The Urn of Destiny Part 1

Not without a shudder may the human hand reach into the mysterious urn of destiny.
Friedrich Schiller
Here’s the situation:
An urn is filled with 75 white beans and 150 black ones. Next to the urn is a large pile of black beans. The beans are removed from the urn according to certain rules.
Remove two beans from the urn at random.
If at least one of the beans is black, place it on the pile and drop the other bean, whether white or black, back into the urn.
But if both of the removed beans are white, discard both of them and take one black bean from the pile and drop it into the urn.
(From Dewdney, A. K. (1993). The Tinkertoy computer and other machinations. New York: W.H. Freeman.)
If you read the rules carefully, you’ll notice that the urn loses one bean for each turn. Eventually you will reach the point where you only have one bean left. The question is, what color is that bean?
Since I don’t have an urn handy and the only beans I have are canned, I’m going to see if I can simulate this problem using my computer and find out the color of the last bean. Just like last time, I’ll sketch out the problem using pseudo code to get it into a form that my stupid computer can understand. (Note that although computers are not smart, it turns out that being stupid really, really quickly simulates smartness.)
First we set up our urn.
Bean_wht=75
Bean_blk=150

Now the next bit may seem a little strange for those of you who don’t program computers. However, it turns out that programmers have to dumb down the problem in order to get the computer to understand it, so the code can get a little..metaphorical. Programmers put a lot of time and effort to pick the right metaphor for a particular problem.
(As a side note, computers don’t really do randomness but they can fake it. The explanation is a bit obscure but suffice it to say that if computers were truly random devices then we couldn’t get any real work done on them.)
# Pick two beans at random
Let bean1 = random(black,white)
If (bean1 = white)
then decrement Bean_wht by one
else decrement Bean_blk by one
# (The bean has to be either black or white, right?)
Let bean2 = random(black,white)
If (bean2 = white)
then decrement Bean_wht by one
else decrement Bean_blk by one
# if bean1 is black, put bean2 back in the urn. If bean2 is black, put bean1 back.
If (bean1 = bean2)
then increment Bean_blk by one
If we still have more than one bean left, go pick another pair of beans ->>
if (bean1=black)
then increment Bean_wht by one
else increment Bean_blk by one
If we still have more than one bean left, go pick another pair of beans ->>

# In short, if bean1 and bean2 are both the same color, add a black bean to the urn.
# If we have one bean left, stop picking beans and report the color of the last bean.
if (URN=1)
then if (Bean_wht)
print “the last bean is white”
else print “the last bean is black”
Okay, let me take a few moments to plug this in (or something like it) and see what I get. The metaphor (or paradigm) I’m using is “There is NO urn”. I just count beans. Yes, I’m literally a bean-counter. Anyway, this is what I’ve got:

#!/bin/bash

# Beans.sh - a script to simulate the Grecian Urn problem from A.K. Dewdney's 'The 
# Tinkertoy Computer"

# An urn has 150 black beans and 75 white beans. You pick two beans at random and then
# follow these rules:

# If at least one of the beans is black, place it on the pile and drop the other bean, 
# whether white or black, back into the urn.

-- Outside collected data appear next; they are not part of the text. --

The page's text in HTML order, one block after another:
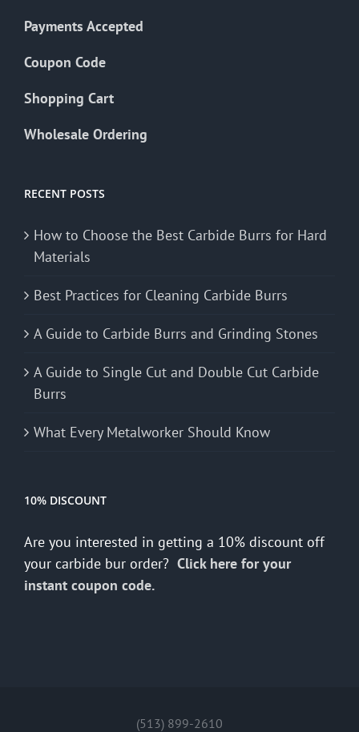
Payments Accepted
Coupon Code
Shopping Cart
Wholesale Ordering
RECENT POSTS
How to Choose the Best Carbide Burrs for Hard
Materials
Best Practices for Cleaning Carbide Burrs
A Guide to Carbide Burrs and Grinding Stones
A Guide to Single Cut and Double Cut Carbide
Burrs
What Every Metalworker Should Know
10% DISCOUNT
Are you interested in getting a 10% discount off
your carbide bur order? Click here for your
instant coupon code.
(513) 899-2610
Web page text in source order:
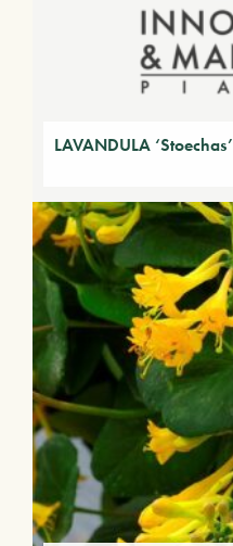
LAVANDULA ‘Stoechas’
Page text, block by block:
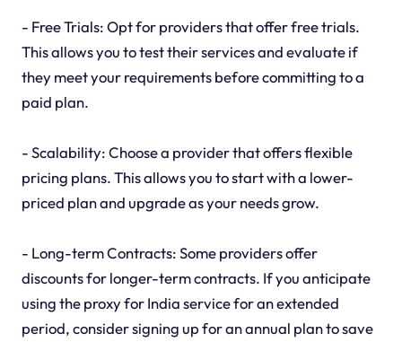
- Free Trials: Opt for providers that offer free trials.
This allows you to test their services and evaluate if
they meet your requirements before committing to a
paid plan.
- Scalability: Choose a provider that offers flexible
pricing plans. This allows you to start with a lower-
priced plan and upgrade as your needs grow.
- Long-term Contracts: Some providers offer
discounts for longer-term contracts. If you anticipate
using the proxy for India service for an extended
period, consider signing up for an annual plan to save
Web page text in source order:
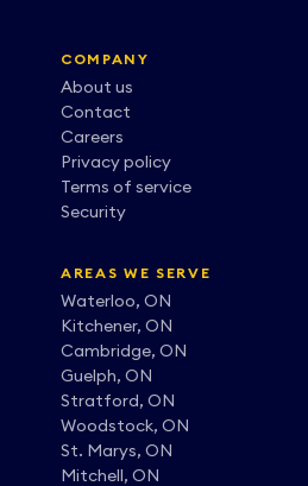
COMPANY
About us
Contact
Careers
Privacy policy
Terms of service
Security
AREAS WE SERVE
Waterloo, ON
Kitchener, ON
Cambridge, ON
Guelph, ON
Stratford, ON
Woodstock, ON
St. Marys, ON
Mitchell, ON
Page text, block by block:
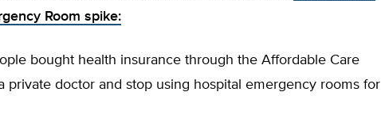
Room spike:
bought health insurance through the Affordable Care
private doctor and stop using hospital emergency rooms for
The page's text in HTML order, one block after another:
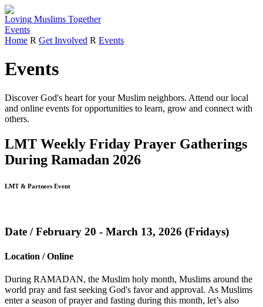
Loving Muslims Together
Events
Home R Get Involved R Events
Events
Discover God's heart for your Muslim neighbors. Attend our local
and online events for opportunities to learn, grow and connect with
others.
LMT Weekly Friday Prayer Gatherings
During Ramadan 2026
LMT & Partners Event
Date / February 20 - March 13, 2026 (Fridays)
Location / Online
During RAMADAN, the Muslim holy month, Muslims around the
world pray and fast seeking God's favor and approval. As Muslims
enter a season of prayer and fasting during this month, let’s also
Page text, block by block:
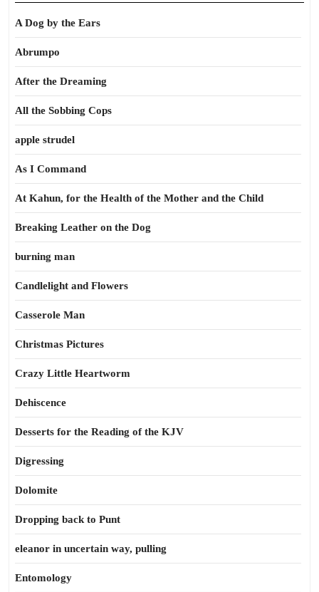
A Dog by the Ears
Abrumpo
After the Dreaming
All the Sobbing Cops
apple strudel
As I Command
At Kahun, for the Health of the Mother and the Child
Breaking Leather on the Dog
burning man
Candlelight and Flowers
Casserole Man
Christmas Pictures
Crazy Little Heartworm
Dehiscence
Desserts for the Reading of the KJV
Digressing
Dolomite
Dropping back to Punt
eleanor in uncertain way, pulling
Entomology
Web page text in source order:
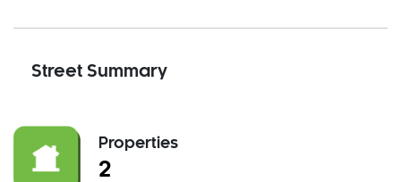
Street Summary
Properties
2
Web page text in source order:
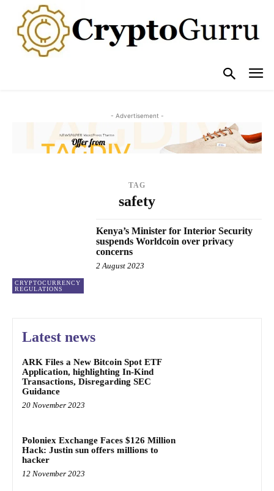
- Advertisement -
TAG
safety
CRYPTOCURRENCY
REGULATIONS
Kenya’s Minister for Interior Security
suspends Worldcoin over privacy
concerns
2 August 2023
Latest news
ARK Files a New Bitcoin Spot ETF
Application, highlighting In-Kind
Transactions, Disregarding SEC
Guidance
20 November 2023
Poloniex Exchange Faces $126 Million
Hack: Justin sun offers millions to
hacker
12 November 2023
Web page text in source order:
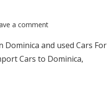
a comment
Dominica and used Cars For
Cars to Dominica,
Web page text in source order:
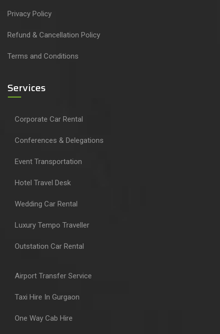
Privacy Policy
Refund & Cancellation Policy
Terms and Conditions
Services
Corporate Car Rental
Conferences & Delegations
Event Transportation
Hotel Travel Desk
Wedding Car Rental
Luxury Tempo Traveller
Outstation Car Rental
Airport Transfer Service
Taxi Hire In Gurgaon
One Way Cab Hire
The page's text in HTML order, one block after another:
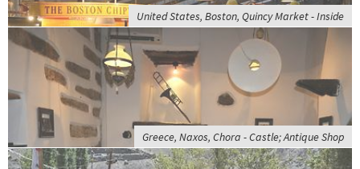
United States, Boston, Quincy Market - Inside
Greece, Naxos, Chora - Castle; Antique Shop
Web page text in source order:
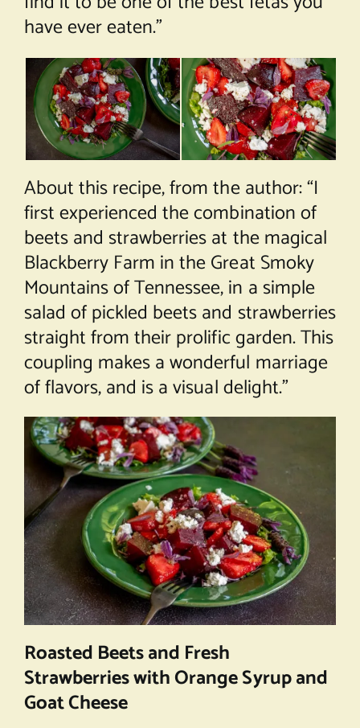
have ever eaten.”
About this recipe, from the author: “I
first experienced the combination of
beets and strawberries at the magical
Blackberry Farm in the Great Smoky
Mountains of Tennessee, in a simple
salad of pickled beets and strawberries
straight from their prolific garden. This
coupling makes a wonderful marriage
of flavors, and is a visual delight.”
Roasted Beets and Fresh
Strawberries with Orange Syrup and
Goat Cheese
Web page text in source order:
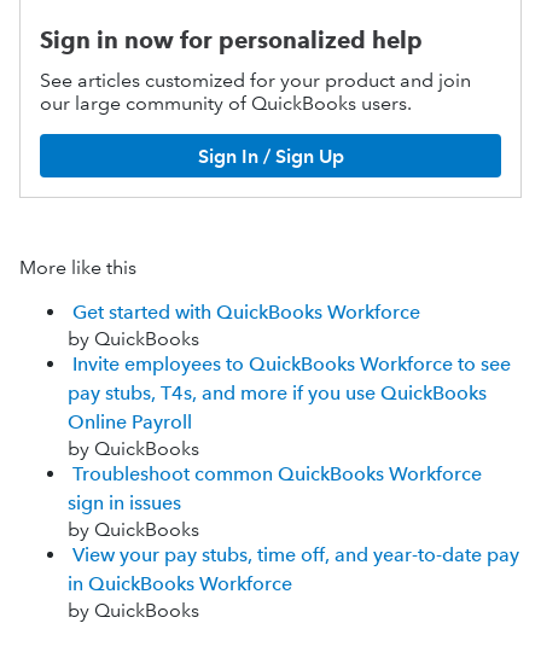
Sign in now for personalized help
See articles customized for your product and join
our large community of QuickBooks users.
Sign In / Sign Up
More like this
Get started with QuickBooks Workforce
by QuickBooks
Invite employees to QuickBooks Workforce to see
pay stubs, T4s, and more if you use QuickBooks
Online Payroll
by QuickBooks
Troubleshoot common QuickBooks Workforce
sign in issues
by QuickBooks
View your pay stubs, time off, and year-to-date pay
in QuickBooks Workforce
by QuickBooks
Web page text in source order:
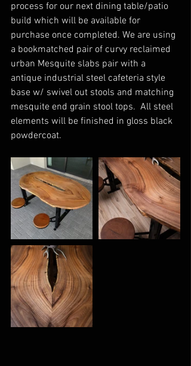
process for our next dining table/patio
build which will be available for
purchase once completed. We are using
a bookmatched pair of curvy reclaimed
urban Mesquite slabs pair with a
antique industrial steel cafeteria style
base w/ swivel out stools and matching
mesquite end grain stool tops.  All steel
elements will be finished in gloss black
powdercoat.
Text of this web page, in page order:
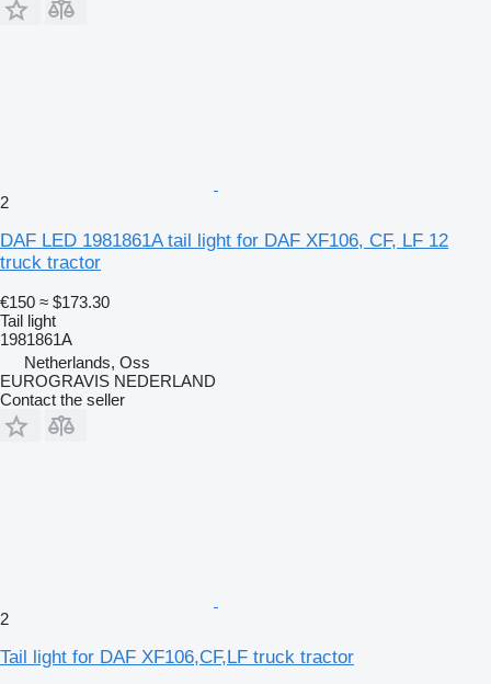
2
DAF LED 1981861A tail light for DAF XF106, CF, LF 12
truck tractor
€150 ≈ $173.30
Tail light
1981861A
Netherlands, Oss
EUROGRAVIS NEDERLAND
Contact the seller
2
Tail light for DAF XF106,CF,LF truck tractor
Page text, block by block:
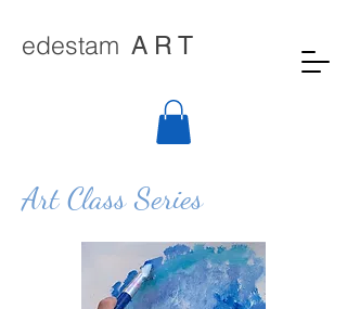
edestam A R T
Art Class Series
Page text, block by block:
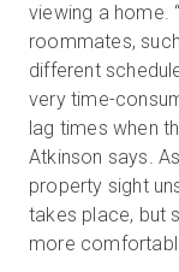
viewing a home.
roommates,
different
very time-
lag times when
Atkinson says.
property sight
takes place, but
more
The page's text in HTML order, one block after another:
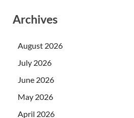
Archives
August 2026
July 2026
June 2026
May 2026
April 2026
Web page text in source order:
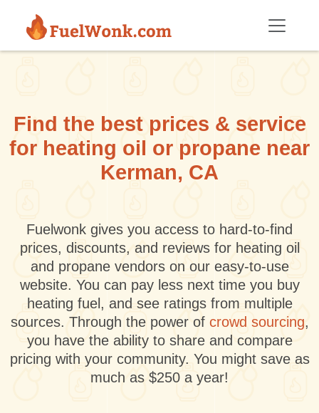
Find the best prices & service
for heating oil or propane near
Kerman, CA
Fuelwonk gives you access to hard-to-find
prices, discounts, and reviews for heating oil
and propane vendors on our easy-to-use
website. You can pay less next time you buy
heating fuel, and see ratings from multiple
sources. Through the power of crowd sourcing,
you have the ability to share and compare
pricing with your community. You might save as
much as $250 a year!
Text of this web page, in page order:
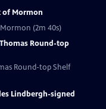
of Mormon
(2m 40s)
Round-top
Round-top Shelf
Lindbergh-signed
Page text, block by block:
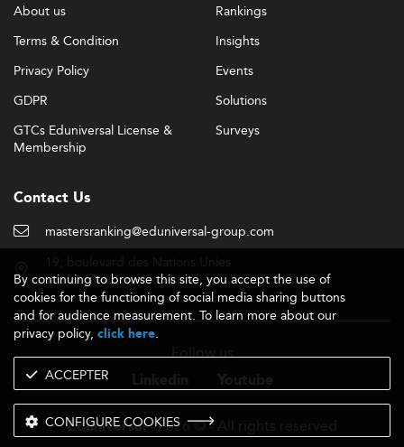
About us
Terms & Condition
Privacy Policy
GDPR
GTCs Eduniversal License &
Membership
Rankings
Insights
Events
Solutions
Surveys
Contact Us
mastersranking@eduniversal-group.com
92190 Meudon - France
Follow us
Eduniversal- 2026 © - All rights reserved
By continuing to browse this site, you accept the use of
cookies for the functioning of social media sharing buttons
and for audience measurement. To learn more about our
privacy policy, click here.
ACCEPTER
CONFIGURE COOKIES
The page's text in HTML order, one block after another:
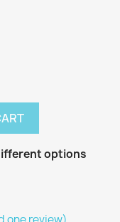
options
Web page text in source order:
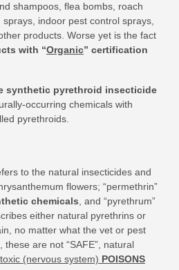
shampoos, flea bombs, roach
indoor pest control sprays,
products. Worse yet is the fact
with “Organic” certification
synthetic pyrethroid insecticide
occurring chemicals with
pyrethroids.
to the natural insecticides and
flowers; “permethrin”
chemicals , and “pyrethrum”
either natural pyrethrins or
no matter what the vet or pest
are not “SAFE”, natural
(nervous system) POISONS
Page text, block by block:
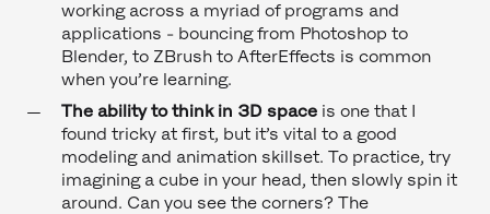
working across a myriad of programs and
applications - bouncing from Photoshop to
Blender, to ZBrush to AfterEffects is common
when you’re learning.
The ability to think in 3D space is one that I
found tricky at first, but it’s vital to a good
modeling and animation skillset. To practice, try
imagining a cube in your head, then slowly spin it
around. Can you see the corners? The
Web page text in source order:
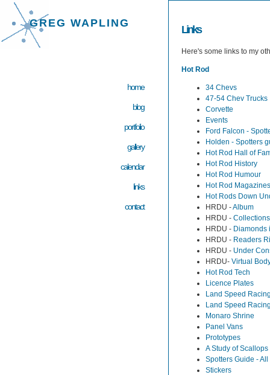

# But if both of the removed beans are white, discard both of them and 
# take one black bean from the pile and drop it into the urn.

# Setup

export BEAN_BLK=150
export BEAN_WHT=75
URN=$((BEAN_BLK+BEAN_WHT)) # Total number of beans in the URN

# Let's out-source our bean picking to its own chunk of code
# This is actually a bit subtle, as my initial assumption is 
# that I'm equally likely to pick a black bean as a white bean
# But we know that's not true, don't we, boys and girls?

pick_bean ()
{
	# First, check to see if we've run out of white or black beans
	if [ $BEAN_BLK -eq 0 ] # no black beans left
	then 
	{
		echo "white"
		return
	}
	fi

	if [ $BEAN_WHT -eq 0 ] # no white beans left
	then 
	{
		echo "black"
		return
	}
	fi

	RANGE=`expr $BEAN_BLK + $BEAN_WHT`
	number=$RANDOM

	let "number %= $RANGE" # pick a number from 0 to the number of beans

	if [ "$number" -lt $BEAN_WHT ]
	then
		{
		echo "white"
		}
	else
		{
		echo "black"
		}
	fi

}

#Another function to tell me how many beans I have left.
beans_remaining ()
{
echo Black beans left: $BEAN_BLK
echo White beans left: $BEAN_WHT
}

# Setup our beans
BEAN1=
BEAN2=

while [ `expr $BEAN_BLK + $BEAN_WHT` -gt 1 ]
do
{
	BEAN1=`pick_bean`
	BEAN2=`pick_bean`

	if [ "$BEAN1" == white ]
	then let "BEAN_WHT -= 1" # decrement white beans
	else let "BEAN_BLK -= 1" # decrement black beans
	fi

	if [ "$BEAN2" == white ]
		then let "BEAN_WHT -= 1"
		else let "BEAN_BLK -= 1"
	fi

	if [ "$BEAN1" == "$BEAN2" ]
		then 
		{
			let "BEAN_BLK += 1"
			continue
		}
	fi

	if [ "$BEAN1" = black ]
	then
		{
		let "BEAN_WHT += 1"
		continue
		}
	fi

	if [ "$BEAN1" = white ]
	then
		{
		let "BEAN_WHT += 1"
		continue
		}
	fi

#URN=$((BEAN_BLK+BEAN_WHT))

}
done # End of while loop

beans_remaining

When I run it, here’s my output:

isaac7:WeHateMath tsinclair$ ./Beans.sh 
Black beans left: 0
White beans left: 1
isaac7:WeHateMath tsinclair$ ./Beans.sh 
Black beans left: 0
White beans left: 1
isaac7:WeHateMath tsinclair$ ./Beans.sh 
Black beans left: 0
White beans left: 1
isaac7:WeHateMath tsinclair$ ./Beans.sh 
Black beans left: 0
White beans left: 1

I ran it several times and it looks like the last bean left is in fact white, just as Dewdney claims. Of course, the plural of anecdote is NOT data. If I ran it an infinite number of times, would it always come out the same?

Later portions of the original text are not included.